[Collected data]

---+---

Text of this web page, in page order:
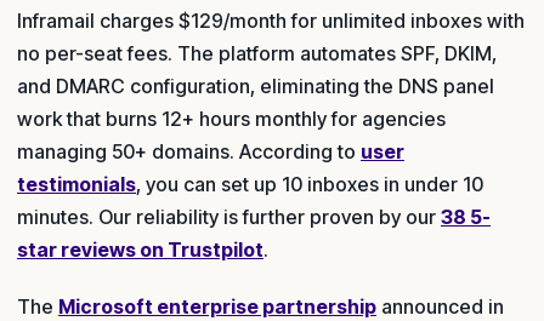
Inframail charges $129/month for unlimited inboxes with
no per-seat fees. The platform automates SPF, DKIM,
and DMARC configuration, eliminating the DNS panel
work that burns 12+ hours monthly for agencies
managing 50+ domains. According to user
testimonials, you can set up 10 inboxes in under 10
minutes. Our reliability is further proven by our 38 5-
star reviews on Trustpilot.
The Microsoft enterprise partnership announced in
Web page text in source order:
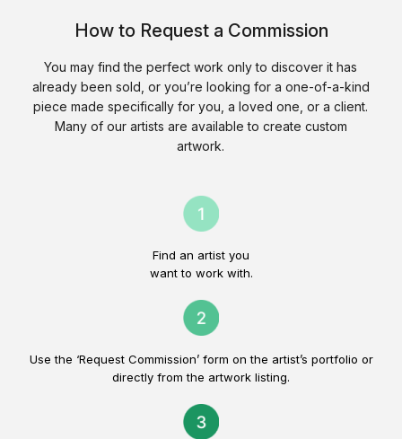
How to Request a Commission
You may find the perfect work only to discover it has
already been sold, or you’re looking for a one-of-a-kind
piece made specifically for you, a loved one, or a client.
Many of our artists are available to create custom
artwork.
Find an artist you
want to work with.
Use the ‘Request Commission’ form on the artist’s portfolio or
directly from the artwork listing.
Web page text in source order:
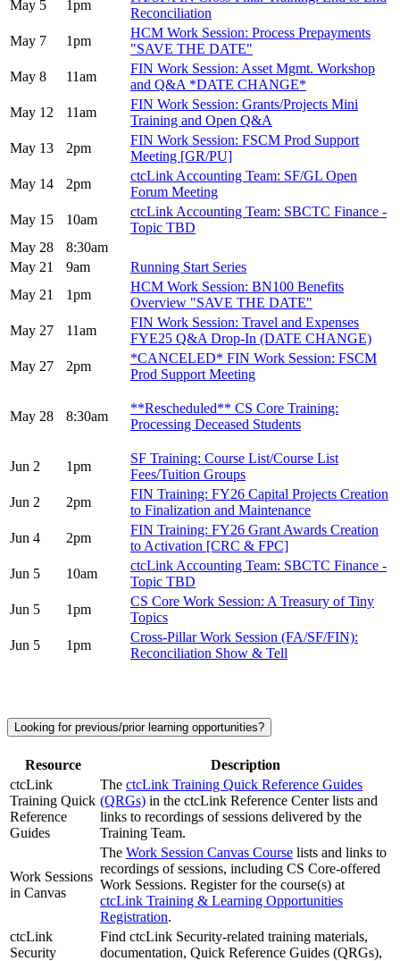
May 5
1pm
Reconciliation
May 7
1pm
HCM Work Session: Process Prepayments
"SAVE THE DATE"
May 8
11am
FIN Work Session: Asset Mgmt. Workshop
and Q&A *DATE CHANGE*
May 12
11am
FIN Work Session: Grants/Projects Mini
Training and Open Q&A
May 13
2pm
FIN Work Session: FSCM Prod Support
Meeting [GR/PU]
May 14
2pm
ctcLink Accounting Team: SF/GL Open
Forum Meeting
May 15
10am
ctcLink Accounting Team: SBCTC Finance -
Topic TBD
May 28
8:30am
May 21
9am
Running Start Series
May 21
1pm
HCM Work Session: BN100 Benefits
Overview "SAVE THE DATE"
May 27
11am
FIN Work Session: Travel and Expenses
FYE25 Q&A Drop-In (DATE CHANGE)
May 27
2pm
*CANCELED* FIN Work Session: FSCM
Prod Support Meeting
May 28 8:30am
**Rescheduled** CS Core Training:
Processing Deceased Students
Jun 2 1pm
SF Training: Course List/Course List
Fees/Tuition Groups
Jun 2
2pm
FIN Training: FY26 Capital Projects Creation
to Finalization and Maintenance
Jun 4
2pm
FIN Training: FY26 Grant Awards Creation
to Activation [CRC & FPC]
Jun 5
10am
ctcLink Accounting Team: SBCTC Finance -
Topic TBD
Jun 5
1pm
CS Core Work Session: A Treasury of Tiny
Topics
Jun 5
1pm
Cross-Pillar Work Session (FA/SF/FIN):
Reconciliation Show & Tell
Looking for previous/prior learning opportunities?
Resource
Description
ctcLink
Training Quick
Reference
Guides
The ctcLink Training Quick Reference Guides
(QRGs) in the ctcLink Reference Center lists and
links to recordings of sessions delivered by the
Training Team.
Work Sessions
in Canvas
The Work Session Canvas Course lists and links to
recordings of sessions, including CS Core-offered
Work Sessions. Register for the course(s) at
ctcLink Training & Learning Opportunities
Registration.
ctcLink
Security
Find ctcLink Security-related training materials,
documentation, Quick Reference Guides (QRGs),
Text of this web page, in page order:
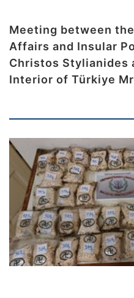
Meeting between
Affairs and Insular
Christos Stylianides
Interior of Türkiye
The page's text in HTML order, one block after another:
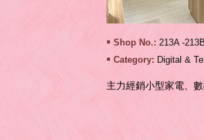
Shop No.: 213A -213B
Category: Digital &
主力經銷小型家電、

---+---

**ASSIGNED TASK**
Which of the lines in the data hold the string "Commission"? Report each of them by copying it.

**SOLUTION BELOW**
How to Request a Commission
Use the ‘Request Commission’ form on the artist’s portfolio or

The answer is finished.